*TASK DETAILS:* The reply is to be the lines from the one with "be the same" through the last line of the records below, each retyped exactly, with pictures left out.

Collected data
------------------------------
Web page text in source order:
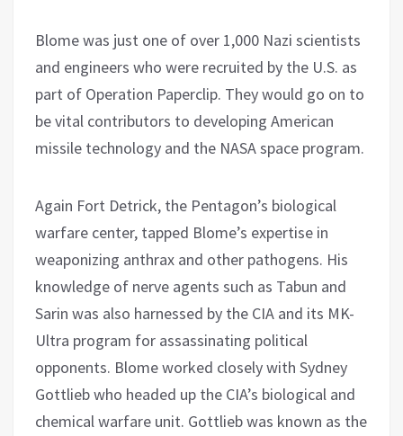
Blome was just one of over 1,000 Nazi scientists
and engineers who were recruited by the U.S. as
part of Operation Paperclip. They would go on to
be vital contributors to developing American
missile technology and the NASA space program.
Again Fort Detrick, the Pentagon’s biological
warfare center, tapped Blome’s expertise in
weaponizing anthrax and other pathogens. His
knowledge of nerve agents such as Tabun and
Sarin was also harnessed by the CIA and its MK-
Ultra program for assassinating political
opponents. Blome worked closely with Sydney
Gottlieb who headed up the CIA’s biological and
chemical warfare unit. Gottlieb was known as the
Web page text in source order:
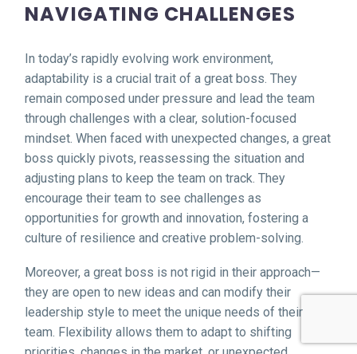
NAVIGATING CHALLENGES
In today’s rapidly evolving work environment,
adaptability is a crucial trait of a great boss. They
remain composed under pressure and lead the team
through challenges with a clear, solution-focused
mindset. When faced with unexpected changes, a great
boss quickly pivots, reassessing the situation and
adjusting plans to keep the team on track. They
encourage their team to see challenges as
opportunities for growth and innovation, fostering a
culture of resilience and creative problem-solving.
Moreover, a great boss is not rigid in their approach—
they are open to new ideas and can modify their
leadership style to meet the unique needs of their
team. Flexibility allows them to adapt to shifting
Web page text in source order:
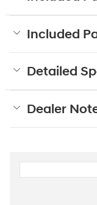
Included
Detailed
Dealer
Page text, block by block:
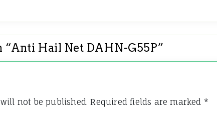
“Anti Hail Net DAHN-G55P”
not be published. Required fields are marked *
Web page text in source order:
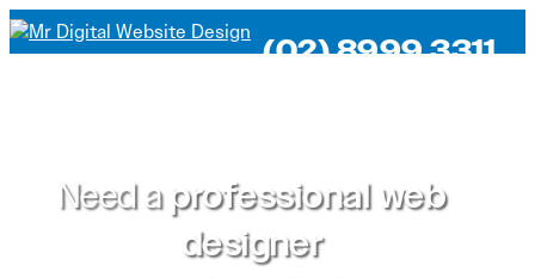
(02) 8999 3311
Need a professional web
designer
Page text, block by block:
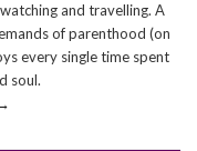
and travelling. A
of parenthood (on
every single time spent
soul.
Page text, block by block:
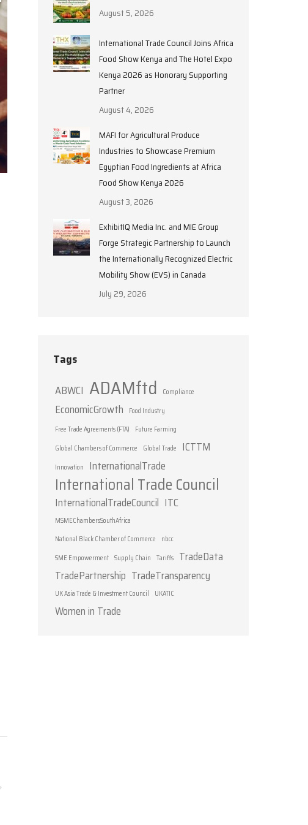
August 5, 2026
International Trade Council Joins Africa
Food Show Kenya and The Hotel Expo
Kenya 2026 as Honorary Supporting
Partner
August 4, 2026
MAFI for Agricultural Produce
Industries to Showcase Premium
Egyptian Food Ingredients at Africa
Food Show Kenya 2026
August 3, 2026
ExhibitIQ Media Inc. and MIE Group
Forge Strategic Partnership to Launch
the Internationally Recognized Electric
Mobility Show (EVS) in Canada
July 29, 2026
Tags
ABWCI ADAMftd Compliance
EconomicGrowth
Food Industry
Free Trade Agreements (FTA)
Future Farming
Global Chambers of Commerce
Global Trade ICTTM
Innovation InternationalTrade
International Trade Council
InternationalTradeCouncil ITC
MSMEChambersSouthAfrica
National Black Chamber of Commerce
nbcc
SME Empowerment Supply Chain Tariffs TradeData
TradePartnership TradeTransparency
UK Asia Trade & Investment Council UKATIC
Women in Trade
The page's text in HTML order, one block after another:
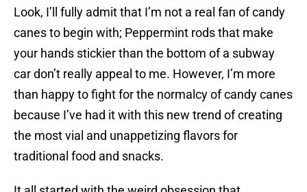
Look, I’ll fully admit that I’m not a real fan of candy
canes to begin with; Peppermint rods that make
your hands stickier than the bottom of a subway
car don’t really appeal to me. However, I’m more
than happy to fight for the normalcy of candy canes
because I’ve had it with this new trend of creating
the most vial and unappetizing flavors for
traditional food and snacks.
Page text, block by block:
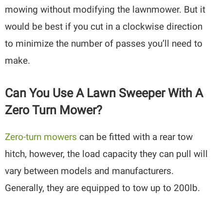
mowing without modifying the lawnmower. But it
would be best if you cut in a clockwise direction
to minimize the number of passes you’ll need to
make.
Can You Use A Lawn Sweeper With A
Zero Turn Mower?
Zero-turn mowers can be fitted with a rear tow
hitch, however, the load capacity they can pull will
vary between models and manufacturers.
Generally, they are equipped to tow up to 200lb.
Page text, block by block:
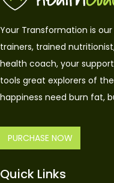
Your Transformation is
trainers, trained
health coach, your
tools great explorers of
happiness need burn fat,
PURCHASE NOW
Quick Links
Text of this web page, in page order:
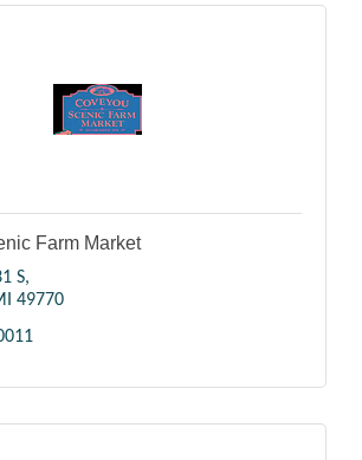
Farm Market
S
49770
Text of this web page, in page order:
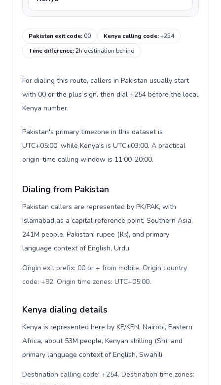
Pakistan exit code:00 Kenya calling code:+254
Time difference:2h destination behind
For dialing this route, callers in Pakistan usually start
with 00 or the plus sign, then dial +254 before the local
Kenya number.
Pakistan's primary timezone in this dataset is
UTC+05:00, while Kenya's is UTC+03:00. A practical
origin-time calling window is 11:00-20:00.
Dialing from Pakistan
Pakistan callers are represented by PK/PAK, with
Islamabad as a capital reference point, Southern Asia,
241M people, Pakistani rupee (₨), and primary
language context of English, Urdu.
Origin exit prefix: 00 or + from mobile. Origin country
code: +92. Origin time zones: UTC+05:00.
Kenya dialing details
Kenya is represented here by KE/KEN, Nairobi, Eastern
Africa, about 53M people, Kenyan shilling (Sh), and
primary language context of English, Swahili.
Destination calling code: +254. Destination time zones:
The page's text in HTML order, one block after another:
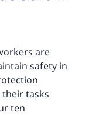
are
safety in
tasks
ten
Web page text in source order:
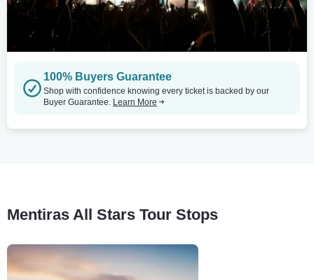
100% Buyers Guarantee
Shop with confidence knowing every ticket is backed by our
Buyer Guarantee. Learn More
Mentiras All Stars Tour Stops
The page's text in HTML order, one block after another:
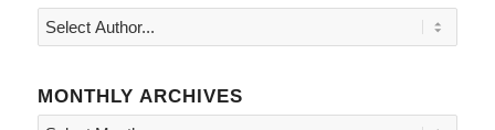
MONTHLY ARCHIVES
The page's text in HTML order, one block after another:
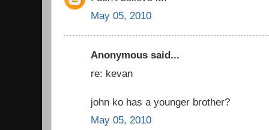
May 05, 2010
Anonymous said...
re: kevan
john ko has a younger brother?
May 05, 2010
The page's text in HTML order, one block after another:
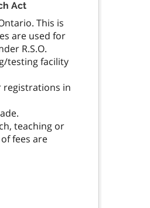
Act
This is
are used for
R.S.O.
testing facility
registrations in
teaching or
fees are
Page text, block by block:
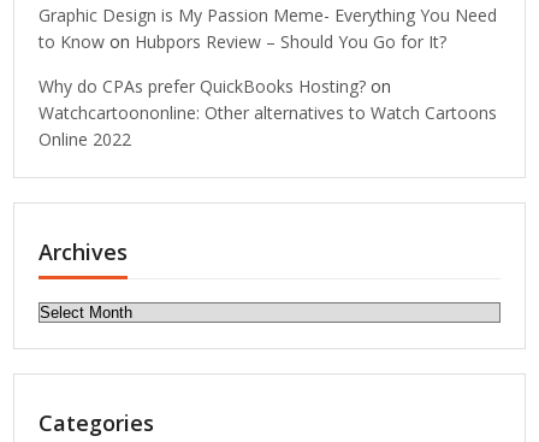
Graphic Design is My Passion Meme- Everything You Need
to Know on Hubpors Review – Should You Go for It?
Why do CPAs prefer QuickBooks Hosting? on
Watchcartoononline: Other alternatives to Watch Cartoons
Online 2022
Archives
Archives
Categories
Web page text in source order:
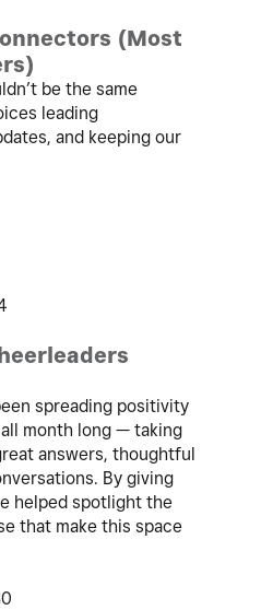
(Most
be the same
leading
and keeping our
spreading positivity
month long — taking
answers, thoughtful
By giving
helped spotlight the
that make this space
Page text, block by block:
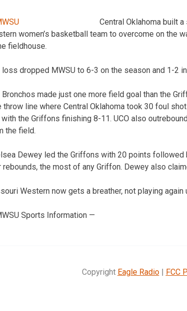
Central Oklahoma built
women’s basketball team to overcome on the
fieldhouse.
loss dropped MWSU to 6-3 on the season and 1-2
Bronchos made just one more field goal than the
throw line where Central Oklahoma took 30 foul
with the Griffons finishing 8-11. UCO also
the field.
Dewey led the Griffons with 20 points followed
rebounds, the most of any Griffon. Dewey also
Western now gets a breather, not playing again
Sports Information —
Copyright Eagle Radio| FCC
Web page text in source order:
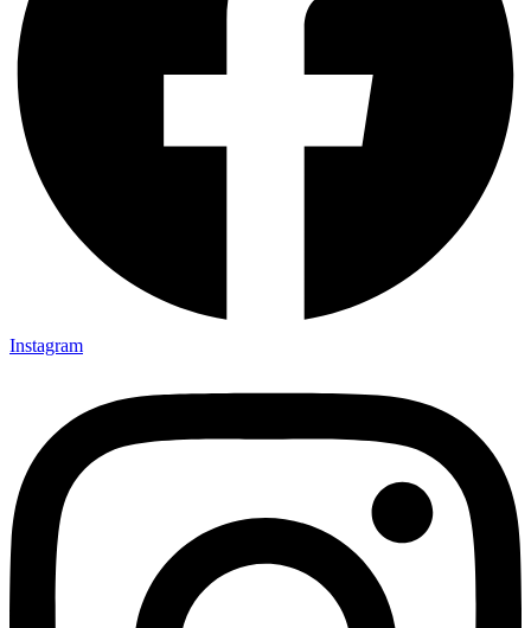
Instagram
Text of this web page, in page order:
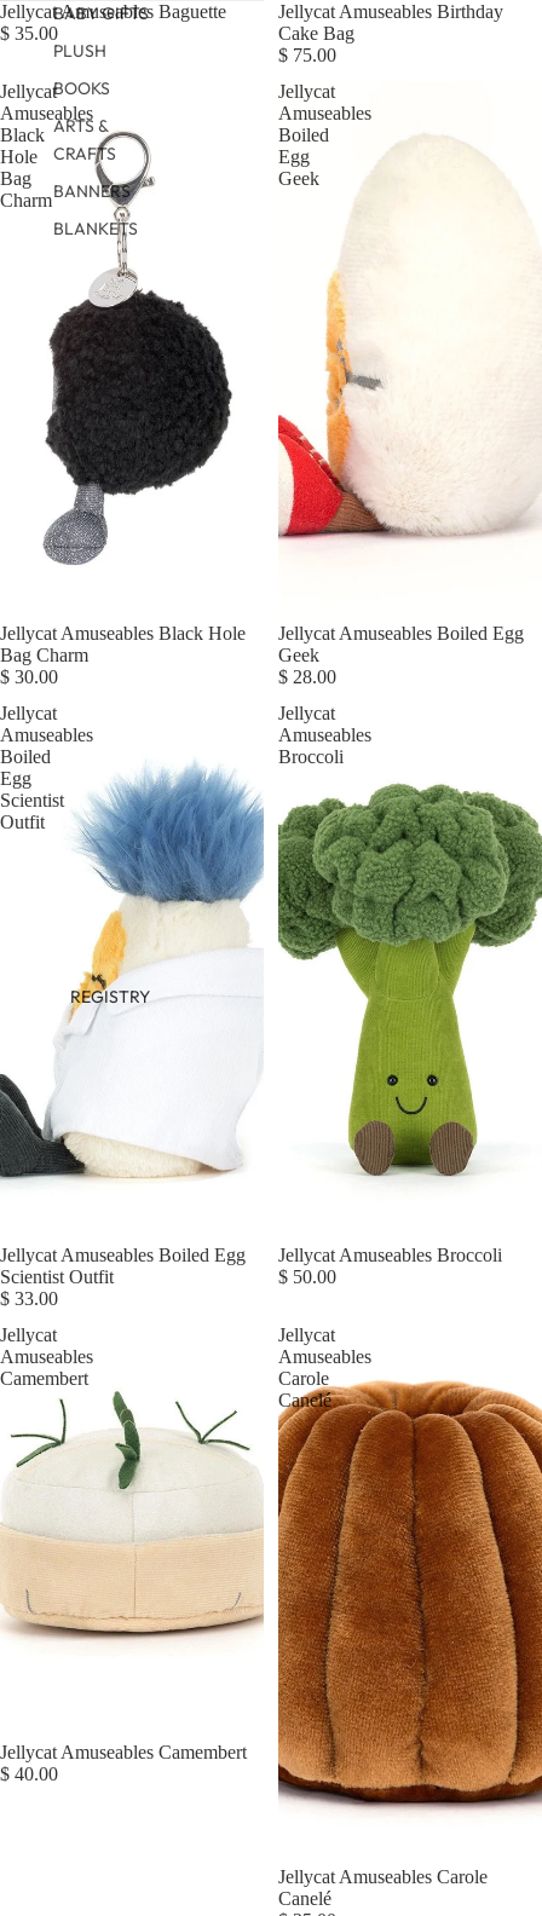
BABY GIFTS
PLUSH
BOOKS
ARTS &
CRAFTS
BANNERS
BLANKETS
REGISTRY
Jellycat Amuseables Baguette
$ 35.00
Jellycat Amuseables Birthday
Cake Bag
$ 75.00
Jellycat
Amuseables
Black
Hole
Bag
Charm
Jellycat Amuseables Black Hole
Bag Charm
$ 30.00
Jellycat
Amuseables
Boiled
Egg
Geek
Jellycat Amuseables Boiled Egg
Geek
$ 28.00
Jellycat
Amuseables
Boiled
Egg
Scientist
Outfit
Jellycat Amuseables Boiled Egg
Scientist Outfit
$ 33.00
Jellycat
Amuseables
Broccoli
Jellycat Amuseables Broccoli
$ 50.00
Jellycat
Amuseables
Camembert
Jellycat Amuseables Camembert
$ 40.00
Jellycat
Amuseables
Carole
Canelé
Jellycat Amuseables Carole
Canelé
------------------------------
*THE ANSWER:*
be the same
leading
and keeping our
spreading positivity
month long — taking
answers, thoughtful
By giving
helped spotlight the
that make this space
Page text, block by block:
Central Oklahoma built
women’s basketball team to overcome on the
fieldhouse.
loss dropped MWSU to 6-3 on the season and 1-2
Bronchos made just one more field goal than the
throw line where Central Oklahoma took 30 foul
with the Griffons finishing 8-11. UCO also
the field.
Dewey led the Griffons with 20 points followed
rebounds, the most of any Griffon. Dewey also
Western now gets a breather, not playing again
Sports Information —
Copyright Eagle Radio| FCC
Web page text in source order:
Instagram
Text of this web page, in page order:
BABY GIFTS
PLUSH
BOOKS
ARTS &
CRAFTS
BANNERS
BLANKETS
REGISTRY
Jellycat Amuseables Baguette
$ 35.00
Jellycat Amuseables Birthday
Cake Bag
$ 75.00
Jellycat
Amuseables
Black
Hole
Bag
Charm
Jellycat Amuseables Black Hole
Bag Charm
$ 30.00
Jellycat
Amuseables
Boiled
Egg
Geek
Jellycat Amuseables Boiled Egg
Geek
$ 28.00
Jellycat
Amuseables
Boiled
Egg
Scientist
Outfit
Jellycat Amuseables Boiled Egg
Scientist Outfit
$ 33.00
Jellycat
Amuseables
Broccoli
Jellycat Amuseables Broccoli
$ 50.00
Jellycat
Amuseables
Camembert
Jellycat Amuseables Camembert
$ 40.00
Jellycat
Amuseables
Carole
Canelé
Jellycat Amuseables Carole
Canelé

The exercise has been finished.